---------- SOURCE MATERIAL ----------

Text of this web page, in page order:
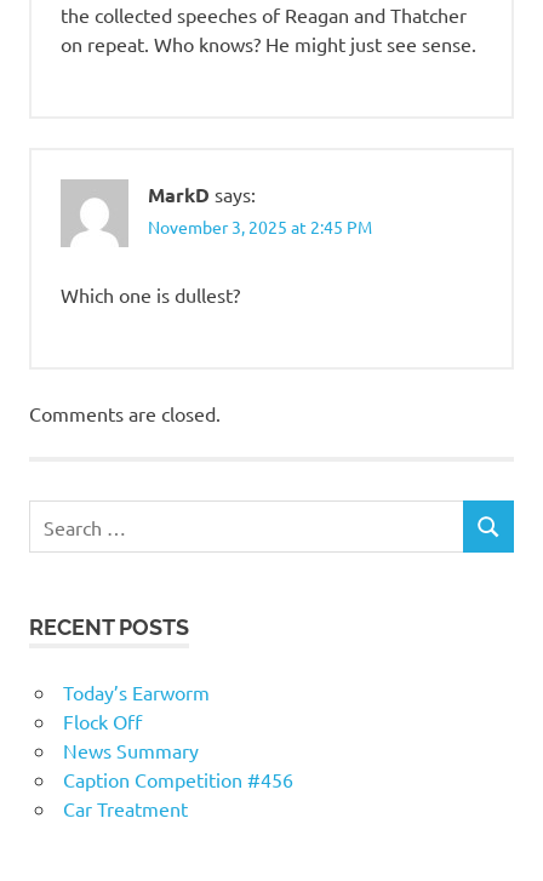
the collected speeches of Reagan and Thatcher
on repeat. Who knows? He might just see sense.
MarkD says:
November 3, 2025 at 2:45 PM
Which one is dullest?
Comments are closed.
RECENT POSTS
Today’s Earworm
Flock Off
News Summary
Caption Competition #456
Car Treatment
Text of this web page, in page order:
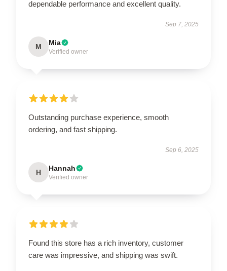
dependable performance and excellent quality.
Sep 7, 2025
M Mia
Verified owner
Outstanding purchase experience, smooth
ordering, and fast shipping.
Sep 6, 2025
H Hannah
Verified owner
Found this store has a rich inventory, customer
care was impressive, and shipping was swift.
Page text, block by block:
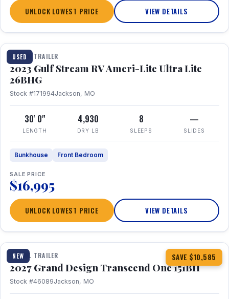
UNLOCK LOWEST PRICE VIEW DETAILS
USED
1 / 10
TRAVEL TRAILER
2023 Gulf Stream RV Ameri-Lite Ultra Lite
26BHG
Stock #171994Jackson, MO
30' 0"
LENGTH
4,930
DRY LB
8
SLEEPS
—
SLIDES
Bunkhouse Front Bedroom
SALE PRICE
$16,995
UNLOCK LOWEST PRICE VIEW DETAILS
NEW SAVE $10,585
1 / 23 360° Tour
TRAVEL TRAILER
2027 Grand Design Transcend One 151BH
Stock #46089Jackson, MO
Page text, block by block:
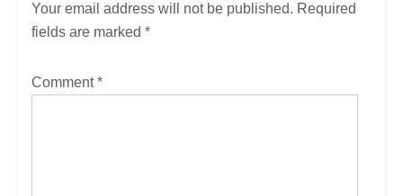
Your email address will not be published. Required
fields are marked *
Comment*
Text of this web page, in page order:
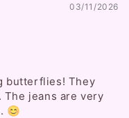
03/11/2026
butterflies! They
jeans are very
😊
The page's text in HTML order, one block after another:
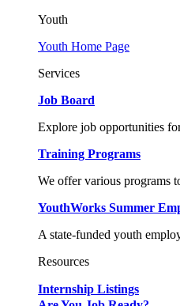
Youth
Youth Home Page
Services
Job Board
Explore job opportunities
Training Programs
We offer various programs
YouthWorks Summer
A state-funded youth
Resources
Internship Listings
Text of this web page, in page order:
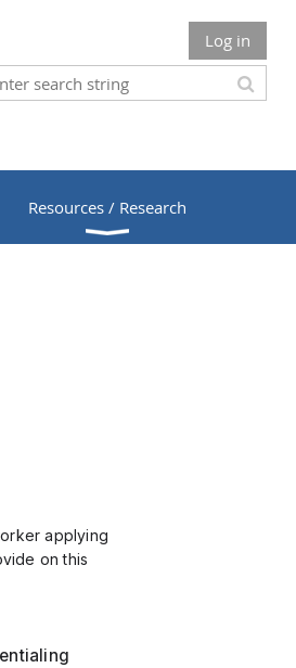
Log in
Resources / Research
applying
on this
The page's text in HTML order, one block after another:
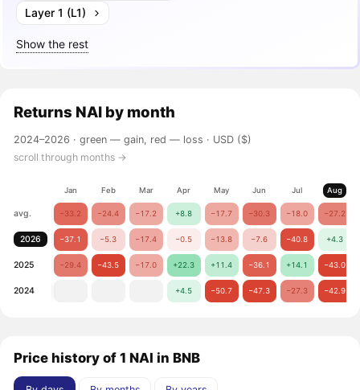
Layer 1 (L1)
Show the rest
Returns NAI by month
2024–2026 ·green — gain, red — loss · USD ($)
scroll through months →
Jan Feb Mar Apr May Jun Jul Aug
avg. −33.2 −24.4 −17.2 +8.8 −17.7 −30.3 −18.0 −27.2
2026 −37.1 −5.3 −17.4 −0.5 −13.8 −7.6 −40.8 +4.3
2025 −29.4 −43.5 −17.0 +22.3 +11.4 −36.1 +14.1 −43.0
2024 +4.5 −50.7 −47.3 −27.3 −42.9
Price history of 1 NAI in BNB
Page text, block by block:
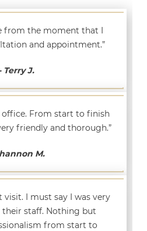
from the moment that I
and appointment.”
Terry J.
office. From start to finish
friendly and thorough.”
M.
visit. I must say I was very
their staff. Nothing but
from start to
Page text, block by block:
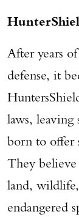
After years
defense, it
laws,
born to offer
They
land, wildlife,
endangered
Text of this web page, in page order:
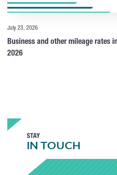
July 23, 2026
Business and other mileage rates
2026
STAY
IN TOUCH
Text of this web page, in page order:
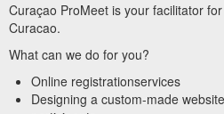
Curaçao ProMeet is your facilitator
Curacao.
What can we do for you?
Online registrationservices
Designing a custom-made

----------

WHAT TO DO ->
Restate the data above verbatim, skipping every image.

SOLUTION TO THIS PROBLEM ->
Text of this web page, in page order:
the collected speeches of Reagan and Thatcher
on repeat. Who knows? He might just see sense.
MarkD says:
November 3, 2025 at 2:45 PM
Which one is dullest?
Comments are closed.
RECENT POSTS
Today’s Earworm
Flock Off
News Summary
Caption Competition #456
Car Treatment
Text of this web page, in page order:
dependable performance and excellent quality.
Sep 7, 2025
M Mia
Verified owner
Outstanding purchase experience, smooth
ordering, and fast shipping.
Sep 6, 2025
H Hannah
Verified owner
Found this store has a rich inventory, customer
care was impressive, and shipping was swift.
Page text, block by block:
UNLOCK LOWEST PRICE VIEW DETAILS
USED
1 / 10
TRAVEL TRAILER
2023 Gulf Stream RV Ameri-Lite Ultra Lite
26BHG
Stock #171994Jackson, MO
30' 0"
LENGTH
4,930
DRY LB
8
SLEEPS
—
SLIDES
Bunkhouse Front Bedroom
SALE PRICE
$16,995
UNLOCK LOWEST PRICE VIEW DETAILS
NEW SAVE $10,585
1 / 23 360° Tour
TRAVEL TRAILER
2027 Grand Design Transcend One 151BH
Stock #46089Jackson, MO
Page text, block by block:
Your email address will not be published. Required
fields are marked *
Comment*
Text of this web page, in page order:
03/11/2026
butterflies! They
jeans are very
😊
The page's text in HTML order, one block after another:
Youth
Youth Home Page
Services
Job Board
Explore job opportunities
Training Programs
We offer various programs
YouthWorks Summer
A state-funded youth
Resources
Internship Listings
Text of this web page, in page order:
Log in
Resources / Research
applying
on this
The page's text in HTML order, one block after another:
Layer 1 (L1)
Show the rest
Returns NAI by month
2024–2026 ·green — gain, red — loss · USD ($)
scroll through months →
Jan Feb Mar Apr May Jun Jul Aug
avg. −33.2 −24.4 −17.2 +8.8 −17.7 −30.3 −18.0 −27.2
2026 −37.1 −5.3 −17.4 −0.5 −13.8 −7.6 −40.8 +4.3
2025 −29.4 −43.5 −17.0 +22.3 +11.4 −36.1 +14.1 −43.0
2024 +4.5 −50.7 −47.3 −27.3 −42.9
Price history of 1 NAI in BNB
Page text, block by block:
from the moment that I
and appointment.”
Terry J.
office. From start to finish
friendly and thorough.”
M.
visit. I must say I was very
their staff. Nothing but
from start to
Page text, block by block:
After years
defense, it
laws,
born to offer
They
land, wildlife,
endangered
Text of this web page, in page order:
July 23, 2026
Business and other mileage rates
2026
STAY
IN TOUCH
Text of this web page, in page order:
Curaçao ProMeet is your facilitator
Curacao.
What can we do for you?
Online registrationservices
Designing a custom-made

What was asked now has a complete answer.